See, as long as we believe that we can’t do something, then we won’t ever be able to do it. Allowing our self time to heal and get to an emotional place where we can tackle these hurdles and regain control over our emotions and our lives is fine and I even think it’s a necessity, but to justify our decision to forfeit and give up at ever facing these things by hiding behind two words like “I can’t” is not how we heal. At least not in my experience.
In training for physical endurance, be it running, weight lifting, etc., you build endurance over time by continuing to push past your goals by increasing the resistance and challenge as you meet your goal. You only continue to meet your goal by pushing yourself. If someone could only run 1 mile before cramping and feeling exhausted, it would not be wise to set a goal of running 7 miles on their next run. Instead, one may set a final goal of 7 miles, but they would be wise to set a short-term goal of 2 miles. As they push toward and achieve the 2-mile goal, then increase it to 3 or 4, and gradually over time, stretch it to 7 miles. These are often referred to as S.M.A.R.T. goals, meaning, Specific, Measurable, Achievable, Realistic, and Timely.
In grieving we also need to set S.M.A.R.T. goals, but the problem is this. Either we need to be aware and set these ourselves, which for most people grieving just isn’t on the radar because our mindset is overwhelmed and this type of clarity just isn’t something on our radar. Maybe we could rely on our support system, but usually they are worried about pushing the grieving person too hard and when they hear those words “I Can’t” they will be apt to say, “Ok, I understand”. So what’s the answer? The answer is we need to all replace I CAN’T with I CAN, I just am not ready to right now. THIS is where we then need to place S.M.A.R.T. goals. Maybe you’re not ready to go back to that favorite family vacation spot because it seems overwhelming to do, but what is something smaller you can set as a short-term goal and you work towards the bigger picture and larger goals that you feel like you can never do again. Remember, you CAN.

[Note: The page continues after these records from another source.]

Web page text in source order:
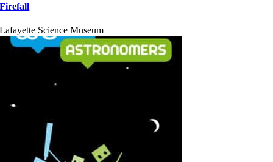
Firefall
Lafayette Science Museum
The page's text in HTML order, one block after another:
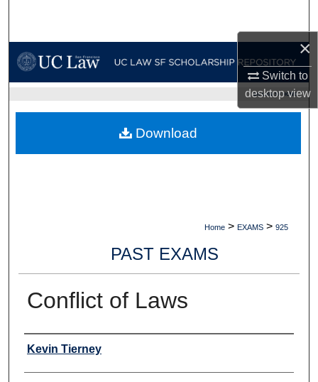
×
Switch to
desktopview
My Account
Digital Commons Network™
UC LAW SF HOME
Home > EXAMS > 925
PAST EXAMS
Conflict of Laws
Professor
Kevin Tierney
Download
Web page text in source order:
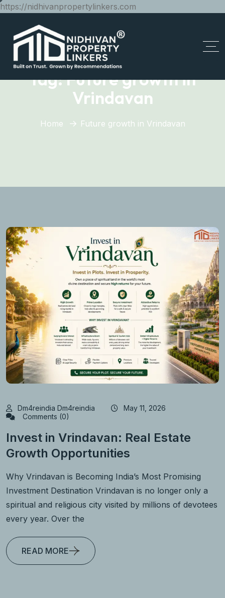
https://nidhivanpropertylinkers.com
Tag:Future growth in
Vrindavan
Home Future growth in Vrindavan
Dm4reindia Dm4reindia
May 11, 2026
Comments (0)
Invest in Vrindavan: Real Estate
Growth Opportunities
Why Vrindavan is Becoming India’s Most Promising
Investment Destination Vrindavan is no longer only a
spiritual and religious city visited by millions of devotees
every year. Over the
READ MORE
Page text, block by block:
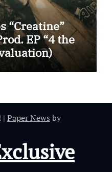
“Creatine”
EP “4 the
| Paper News by
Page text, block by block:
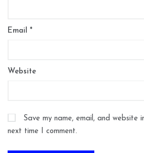
Email *
Website
Save my name, email, and website
next time I comment.
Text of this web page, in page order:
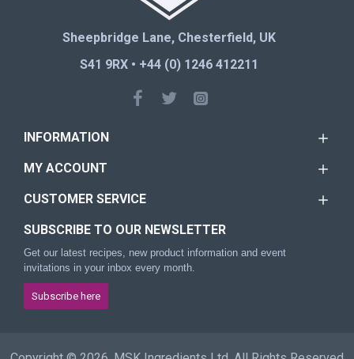
Sheepbridge Lane, Chesterfield, UK
S41 9RX • +44 (0) 1246 412211
INFORMATION
MY ACCOUNT
CUSTOMER SERVICE
SUBSCRIBE TO OUR NEWSLETTER
Get our latest recipes, new product information and event
invitations in your inbox every month.
Subscribe here
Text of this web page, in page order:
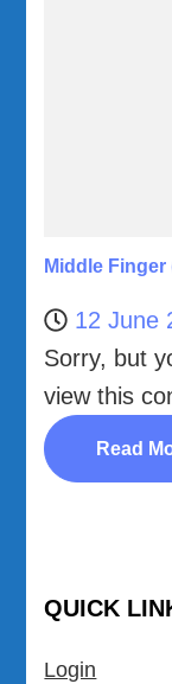
Middle
12 June
Sorry, but
view this
Read
QUICK
Login
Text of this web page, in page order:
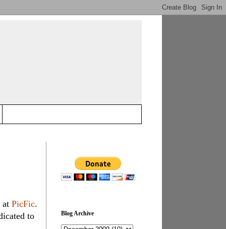
at PicFic.
to
Blog Archive
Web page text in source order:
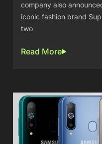
company also
iconic fashion brand
two
Read More
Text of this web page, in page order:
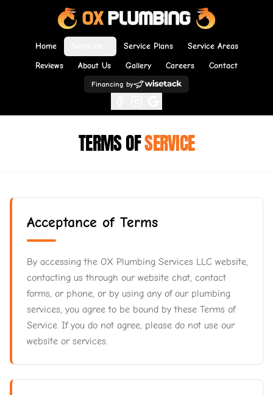
Home Service Plans
Service Areas
Reviews
About Us Gallery Careers Contact
Financing by
TERMS OFSERVICE
Acceptance of Terms
By accessing the OX Plumbing Services LLC website,
contacting us through our website chat, contact
forms, or phone, or by using any of our plumbing
services, you agree to be bound by these Terms of
Service. If you do not agree, please do not use our
website or services.
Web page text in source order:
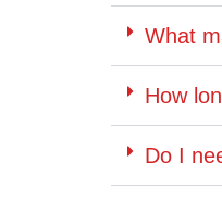
What
How
Do I
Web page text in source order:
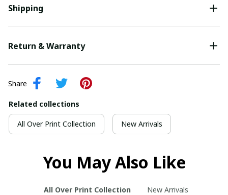
Shipping
Return & Warranty
Share
Related collections
All Over Print Collection New Arrivals
You May Also Like
All Over Print Collection New Arrivals
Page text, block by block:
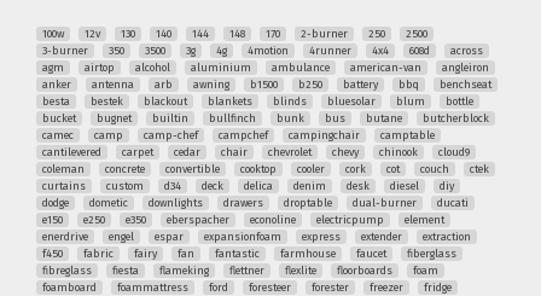
100w 12v 130 140 144 148 170 2-burner 250
2500
3-burner
350 3500 3g 4g 4motion 4runner 4x4 608d
across
agm
airtop alcohol aluminium ambulance american-van
angleiron
anker
antenna arb awning b1500 b250 battery bbq
benchseat
besta
bestek blackout blankets blinds bluesolar blum
bottle
bucket
bugnet builtin bullfinch bunk bus butane
butcherblock
camec
camp camp-chef campchef campingchair
camptable
cantilevered
carpet cedar chair chevrolet chevy chinook
cloud9
coleman
concrete convertible cooktop cooler cork cot couch
ctek
curtains
custom d34 deck delica denim desk diesel
diy
dodge
dometic downlights drawers droptable dual-burner
ducati
e150
e250 e350 eberspacher econoline electricpump
element
enerdrive
engel espar expansionfoam express extender
extraction
f450
fabric fairy fan fantastic farmhouse faucet
fiberglass
fibreglass
fiesta flameking flettner flexlite floorboards
foam
foamboard
foammattress ford foresteer forester freezer
fridge
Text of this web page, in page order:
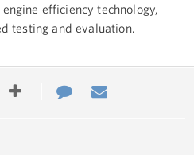
efficiency technology,
testing and evaluation.
More
ways
Contact
Us
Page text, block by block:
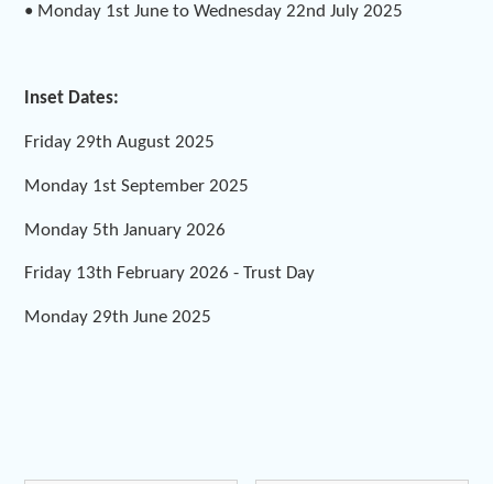
• Monday 1st June to Wednesday 22nd July 2025
Inset Dates:
Friday 29th August 2025
Monday 1st September 2025
Monday 5th January 2026
Friday 13th February 2026 - Trust Day
Monday 29th June 2025

Now some of us may be able to set these personal goals for ourselves on our own. Maybe you are good at self-analyzing where you have the most opportunity for growth and you can begin to chart a course to get to where you want to be at. For most of us, we need help. We either can’t even see where we currently are or we can but have no idea how to get to where we want to go. That’s where we need to have great communication with our support systems. Whether you rely on self-analyzation, friends, family, a support group, or therapists, communicating your thoughts, feelings, goals, and fears is vital to your healing. It’s okay to get help in setting your goals. You may find you set your initial goals too high and need to temporarily modify them. You may need to ask for more help. You may have to start over at the beginning at times. All of this is ok, but saying I can’t is not. Make that a nonnegotiable.
“Do. Or do not. There is no try.” In Star Wars, Yoda said these words to Luke when he was training him to become a jedi. Luke was exhausted and felt defeated and said “I can’t”. Yoda knew that he could, but Luke had to believe it himself. He ultimately went on to not only achieve his goal, he saved the galaxy.
You need to begin today by just accepting these two words, “I Can”. If you believe that you can’t, well then I promise you, you won’t.